A colleague of mine at the Centre, Jeremy Knox and I wanted to expose more and more of these types of examples so we put a special issue call out asking some of these questions:

  • How are local educational ideals being fostered and practiced with digital education?
  • How are educational technologies being resisted and transformed in cultural contexts?
  • What (local) learning practices, pedagogies, and systems are being largely unaccounted for in contemporary accounts of digital education?

The last one clearly struck a nerve as we had an overwhelming response, so much so we had to create two special issues. I am speaking about both at the upcoming Society for Research into Higher Education (SRHE) event in London on 20 July; abstract is below.
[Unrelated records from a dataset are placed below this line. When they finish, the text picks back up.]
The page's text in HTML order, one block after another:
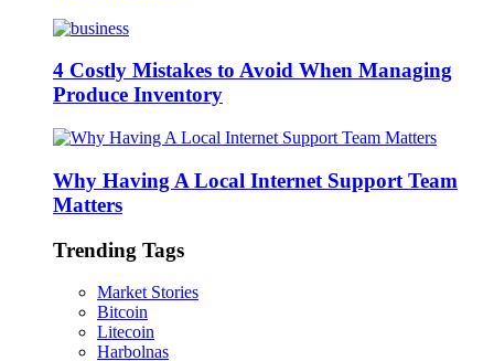
4 Costly Mistakes to Avoid When Managing
Produce Inventory
Why Having A Local Internet Support Team
Matters
Trending Tags
Market Stories
Bitcoin
Litecoin
Harbolnas

I and some of the authors who submitted for the special issues will be speaking at the e/merge 2018 Festival of e-Learning in Africa in July.
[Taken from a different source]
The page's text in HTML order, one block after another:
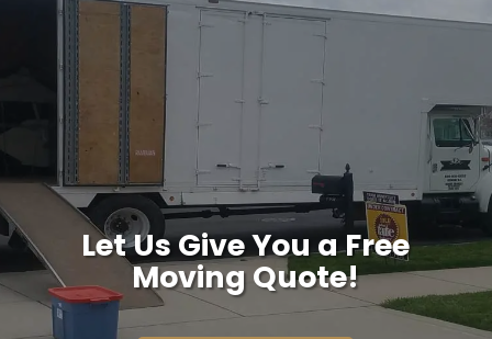
Let Us Give You a Free
Moving Quote!

Surfacing local educational and community practices amidst decisive models of universal educational systems

This presentation will discuss a call for special issues on local practices in digital education that challenge Silicon Valley narratives of universal educational systems. The call produced a very large response that allowed us to form two, distinct, special issues. The first for Learning, Media, and Technology attempts to surface perspectives and critiques that challenge the dominant narrative of a universal technological solutionism by foregrounding local pedagogical knowledge and practices of learning with technologies. This special issue will develop critical perspectives concerning the rise of digital education as a ‘global phenomenon’, and advance much more nuanced accounts of the tensions, compromises, idiosyncrasies, and obfuscations through which digital media is shaping (and being shaped by) local practices of teaching and learning across the globe.
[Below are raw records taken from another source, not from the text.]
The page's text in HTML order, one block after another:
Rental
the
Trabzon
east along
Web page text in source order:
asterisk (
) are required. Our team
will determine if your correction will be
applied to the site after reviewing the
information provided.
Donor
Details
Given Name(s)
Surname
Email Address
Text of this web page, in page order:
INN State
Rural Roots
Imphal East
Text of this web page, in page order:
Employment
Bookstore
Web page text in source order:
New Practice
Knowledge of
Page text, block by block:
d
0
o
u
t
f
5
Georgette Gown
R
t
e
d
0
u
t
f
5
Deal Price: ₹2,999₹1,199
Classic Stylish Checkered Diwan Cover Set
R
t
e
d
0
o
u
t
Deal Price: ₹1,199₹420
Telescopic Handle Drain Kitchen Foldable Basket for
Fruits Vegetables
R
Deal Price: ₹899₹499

The second for the European Journal of Open, Distance and E-Learning (EURODL) explores how these local practices coalesce or are orchestrated within communities of practice, which offer rich insights about digital technologies often overlooked by broad accounts of educational technology. The papers in this special issue advance an understanding of technology in-use, by surfacing specific groups, communities and practitioners that have come together around particular technologies, software and online spaces. Both special issues are attempts to foreground learning practices, pedagogies, communities, and systems largely unaccounted for in contemporary accounts of digital education.

By Michael Gallagher

My name is Michael Sean Gallagher. I am a Lecturer in Digital Education at the Centre for Research in Digital Education at the University of Edinburgh. I am Co-Founder and Director of Panoply Digital, a consultancy dedicated to ICT and mobile for development (M4D); we have worked with USAID, GSMA, UN Habitat, Cambridge University and more on education and development projects. I was a researcher on the Near Futures Teaching project, a project that explores how teaching at The University of Edinburgh unfold over the coming decades, as technology, social trends, patterns of mobility, new methods and new media continue to shift what it means to be at university. Previously, I was the Research Associate on the NERC, ESRC, and AHRC Global Challenges Research Fund sponsored GCRF Research for Emergency Aftershock Forecasting (REAR) project. I was an Assistant Professor at Hankuk University of Foreign Studies (한국외국어대학교) in Seoul, Korea. I have also completed a doctorate at University College London (formerly the independent Institute of Education, University of London) on mobile learning in the humanities in Korea.